Having to explain everything with the door constantly open can be a hassle.
Spilling out without much notice to what happens, and it makes me nervous. There is the right line to tell if something is a little too out, and it's mouth. Due to the focus on the project and not much else, it's trouble to talk about anything else till the time of the big idea's completion comes.
Ideas that are in development can be talked about, though, big ideas. Along as things are kept in the safety net of one framing device.
Genre, the package of expectations. What does this thing remind me of?
Tell it after things have developed, being in the weeds. Running like a bat out of the fire to get the first draft down. Without the door open.

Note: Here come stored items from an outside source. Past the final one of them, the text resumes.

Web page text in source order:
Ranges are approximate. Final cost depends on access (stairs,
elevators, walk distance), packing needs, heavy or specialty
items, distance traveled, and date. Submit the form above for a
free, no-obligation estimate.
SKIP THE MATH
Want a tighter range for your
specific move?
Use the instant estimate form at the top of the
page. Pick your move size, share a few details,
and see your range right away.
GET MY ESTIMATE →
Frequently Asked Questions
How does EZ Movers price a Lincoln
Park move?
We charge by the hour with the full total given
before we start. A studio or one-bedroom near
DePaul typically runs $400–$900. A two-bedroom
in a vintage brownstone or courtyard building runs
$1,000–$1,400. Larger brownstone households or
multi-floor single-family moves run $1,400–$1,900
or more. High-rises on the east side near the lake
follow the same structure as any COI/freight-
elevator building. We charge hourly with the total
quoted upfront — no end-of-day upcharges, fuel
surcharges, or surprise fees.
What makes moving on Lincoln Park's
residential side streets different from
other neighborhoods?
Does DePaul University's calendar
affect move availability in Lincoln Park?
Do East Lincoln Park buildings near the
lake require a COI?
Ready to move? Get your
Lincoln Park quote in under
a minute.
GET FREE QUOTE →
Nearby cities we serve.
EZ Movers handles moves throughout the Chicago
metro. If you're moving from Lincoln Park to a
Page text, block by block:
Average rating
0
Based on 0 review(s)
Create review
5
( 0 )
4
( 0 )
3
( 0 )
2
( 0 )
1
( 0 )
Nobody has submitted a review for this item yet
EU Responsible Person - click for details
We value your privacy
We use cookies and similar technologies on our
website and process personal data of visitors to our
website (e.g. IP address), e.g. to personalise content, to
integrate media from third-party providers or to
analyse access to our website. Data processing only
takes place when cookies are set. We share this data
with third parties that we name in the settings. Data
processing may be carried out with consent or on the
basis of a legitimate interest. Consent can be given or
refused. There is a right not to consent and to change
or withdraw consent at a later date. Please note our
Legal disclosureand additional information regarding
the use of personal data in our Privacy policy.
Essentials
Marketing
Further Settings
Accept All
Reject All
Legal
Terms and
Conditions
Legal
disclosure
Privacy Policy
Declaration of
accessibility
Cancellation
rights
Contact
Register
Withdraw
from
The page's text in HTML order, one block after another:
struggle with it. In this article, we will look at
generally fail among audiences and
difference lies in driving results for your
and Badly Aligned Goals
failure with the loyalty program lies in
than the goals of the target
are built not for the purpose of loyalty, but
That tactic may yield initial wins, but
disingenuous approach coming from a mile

Best stick to genre and certain suggestion of themes. As the plot develops. So will the genre, it may change. Yet it's important to stick to it, without overpromising anything. The best ally in all of this.
The prototype anyhow. Only describe the sub-plot genre when it's in mid-production, mid-production and post-production feel right. Yet not pre-production.

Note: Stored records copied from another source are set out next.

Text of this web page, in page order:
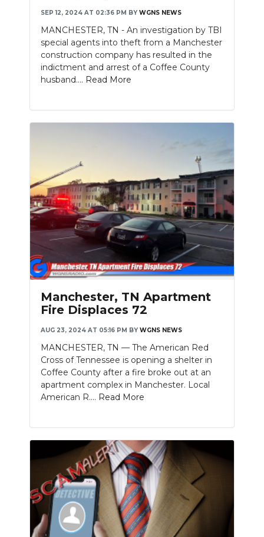
SEP 12, 2024 AT 02:36 PM BY WGNS NEWS
MANCHESTER, TN - An investigation by TBI
special agents into theft from a Manchester
construction company has resulted in the
indictment and arrest of a Coffee County
husband.... Read More
Manchester, TN Apartment
Fire Displaces 72
AUG 23, 2024 AT 05:16 PM BY WGNS NEWS
MANCHESTER, TN — The American Red
Cross of Tennessee is opening a shelter in
Coffee County after a fire broke out at an
apartment complex in Manchester. Local
American R.... Read More
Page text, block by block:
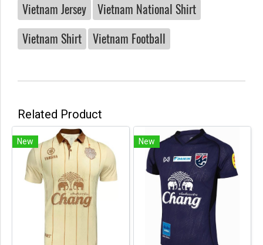
Vietnam Jersey
Vietnam National Shirt
Vietnam Shirt
Vietnam Football
Related Product
New New
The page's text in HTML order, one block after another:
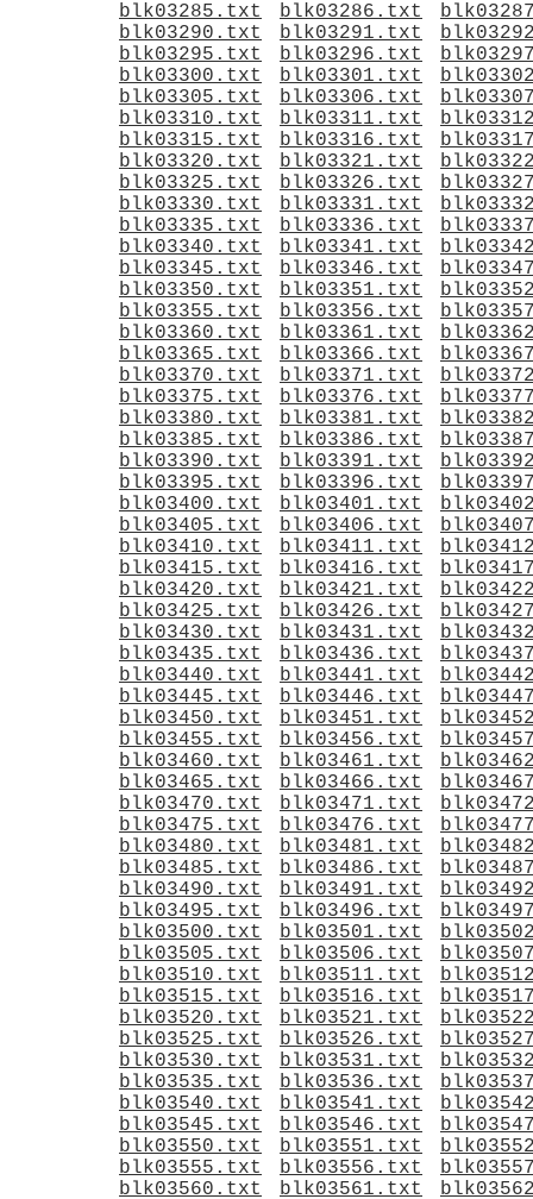
blk03285.txt
blk03286.txt
blk03290.txt
blk03291.txt
blk03295.txt
blk03296.txt
blk03300.txt
blk03301.txt
blk03305.txt
blk03306.txt
blk03310.txt
blk03311.txt
blk03315.txt
blk03316.txt
blk03320.txt
blk03321.txt
blk03325.txt
blk03326.txt
blk03330.txt
blk03331.txt
blk03335.txt
blk03336.txt
blk03340.txt
blk03341.txt
blk03345.txt
blk03346.txt
blk03350.txt
blk03351.txt
blk03355.txt
blk03356.txt
blk03360.txt
blk03361.txt
blk03365.txt
blk03366.txt
blk03370.txt
blk03371.txt
blk03375.txt
blk03376.txt
blk03380.txt
blk03381.txt
blk03385.txt
blk03386.txt
blk03390.txt
blk03391.txt
blk03395.txt
blk03396.txt
blk03400.txt
blk03401.txt
blk03405.txt
blk03406.txt
blk03410.txt
blk03411.txt
blk03415.txt
blk03416.txt
blk03420.txt
blk03421.txt
blk03425.txt
blk03426.txt
blk03430.txt
blk03431.txt
blk03435.txt
blk03436.txt
blk03440.txt
blk03441.txt
blk03445.txt
blk03446.txt
blk03450.txt
blk03451.txt
blk03455.txt
blk03456.txt
blk03460.txt
blk03461.txt
blk03465.txt
blk03466.txt
blk03470.txt
blk03471.txt
blk03475.txt
blk03476.txt
blk03480.txt
blk03481.txt
blk03485.txt
blk03486.txt
blk03490.txt
blk03491.txt
blk03495.txt
blk03496.txt
blk03500.txt
blk03501.txt
blk03505.txt
blk03506.txt
blk03510.txt
blk03511.txt
blk03515.txt
blk03516.txt
blk03520.txt
blk03521.txt
blk03525.txt
blk03526.txt
blk03530.txt
blk03531.txt
blk03535.txt
blk03536.txt
blk03540.txt
blk03541.txt
blk03545.txt
blk03546.txt
blk03550.txt
blk03551.txt
blk03555.txt
blk03556.txt
blk03560.txt
blk03561.txt
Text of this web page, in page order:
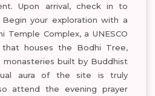
Upon arrival, check in to
your exploration with a
Temple Complex, a UNESCO
houses the Bodhi Tree,
monasteries built by Buddhist
aura of the site is truly
attend the evening prayer

Ideas die alone, yet when it starts to walk with a steady, sure speed towards the finish line. Then it's okay to say it's in development.
I haven't even started the subplot, if it was started, though. The prerequisite of it being in mid-development needs to met.
Category of one can be within Genre too.
State the overarching, main genre then be done with it.
There we go, no spoiling the plot now!
Well, it could be worse, especially for the early access boom back in 2015.